[[ Provided information open ]]

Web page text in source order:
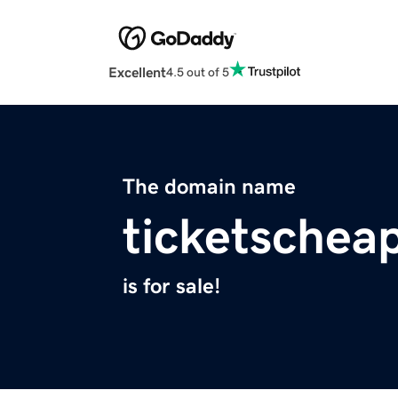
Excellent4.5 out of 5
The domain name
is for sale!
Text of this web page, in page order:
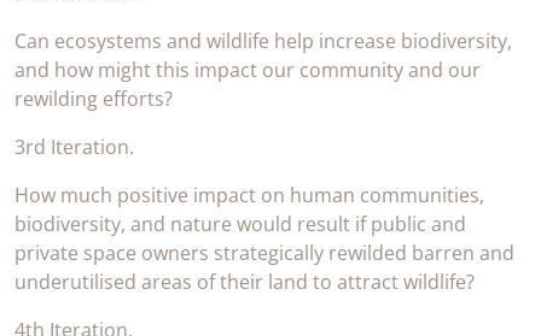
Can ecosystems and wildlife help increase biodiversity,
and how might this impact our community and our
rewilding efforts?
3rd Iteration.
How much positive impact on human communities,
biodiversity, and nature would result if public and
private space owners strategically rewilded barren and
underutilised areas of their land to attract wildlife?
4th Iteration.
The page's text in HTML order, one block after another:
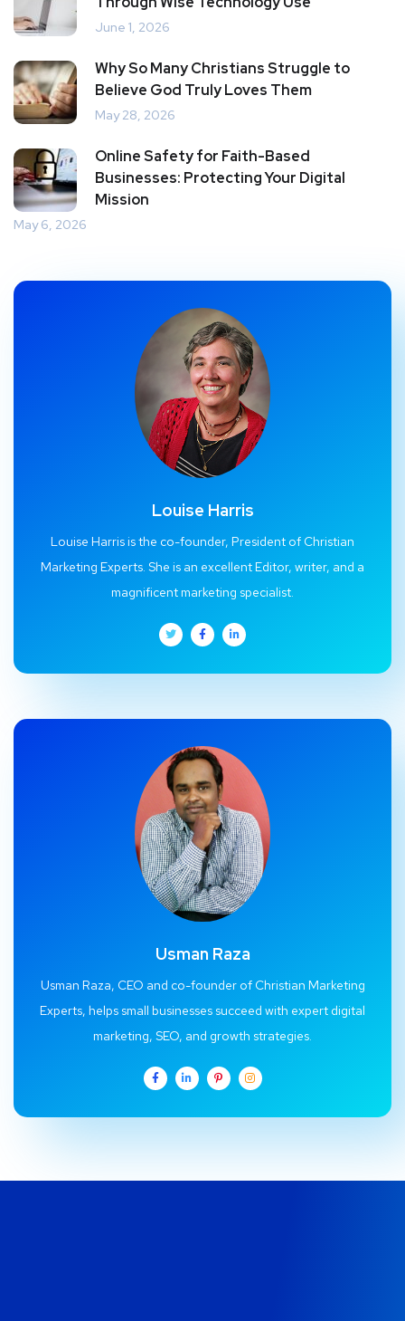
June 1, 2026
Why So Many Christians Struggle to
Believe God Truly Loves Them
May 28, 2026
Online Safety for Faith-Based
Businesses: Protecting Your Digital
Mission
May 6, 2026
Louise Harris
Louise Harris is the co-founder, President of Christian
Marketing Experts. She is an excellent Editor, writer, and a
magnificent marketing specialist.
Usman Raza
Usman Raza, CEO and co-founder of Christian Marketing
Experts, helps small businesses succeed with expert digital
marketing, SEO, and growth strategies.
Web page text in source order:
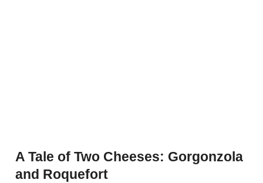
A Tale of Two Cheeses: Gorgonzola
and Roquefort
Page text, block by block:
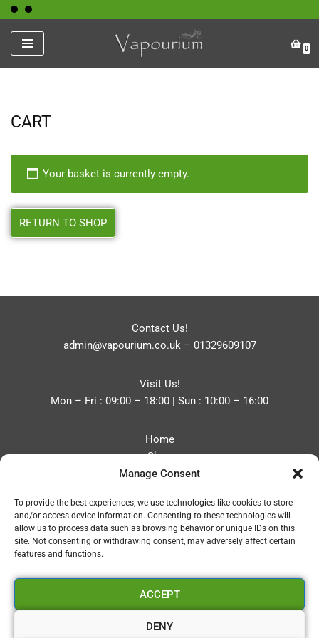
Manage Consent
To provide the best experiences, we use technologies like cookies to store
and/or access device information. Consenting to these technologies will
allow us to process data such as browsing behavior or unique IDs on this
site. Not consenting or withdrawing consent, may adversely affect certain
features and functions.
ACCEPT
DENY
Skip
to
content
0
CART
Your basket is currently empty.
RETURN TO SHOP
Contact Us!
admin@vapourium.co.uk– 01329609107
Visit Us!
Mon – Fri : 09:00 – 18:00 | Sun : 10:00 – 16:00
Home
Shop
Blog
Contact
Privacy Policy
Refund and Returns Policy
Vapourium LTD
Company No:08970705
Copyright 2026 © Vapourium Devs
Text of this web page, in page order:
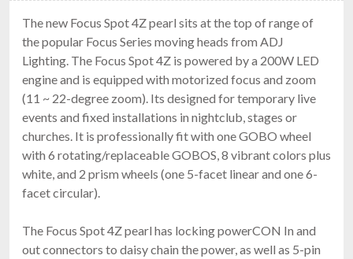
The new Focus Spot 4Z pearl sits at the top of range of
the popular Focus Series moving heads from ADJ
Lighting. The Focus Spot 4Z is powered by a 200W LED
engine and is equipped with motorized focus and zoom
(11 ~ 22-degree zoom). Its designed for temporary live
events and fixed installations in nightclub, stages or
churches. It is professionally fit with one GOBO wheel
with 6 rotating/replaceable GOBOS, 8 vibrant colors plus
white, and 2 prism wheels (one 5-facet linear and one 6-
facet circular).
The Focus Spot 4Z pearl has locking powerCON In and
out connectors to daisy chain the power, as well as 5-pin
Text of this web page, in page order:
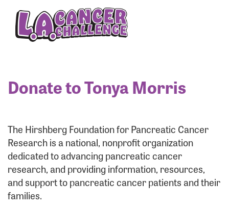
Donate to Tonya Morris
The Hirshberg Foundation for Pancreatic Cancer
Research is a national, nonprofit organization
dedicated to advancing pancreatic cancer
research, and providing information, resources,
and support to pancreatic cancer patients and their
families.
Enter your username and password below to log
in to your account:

[[ Provided information closed ]]

▶ [Task brief]:
Match on "block" and copy out every line of the entries that contains it.

▶ [Written reply]:
The page's text in HTML order, one block after another:
Page text, block by block:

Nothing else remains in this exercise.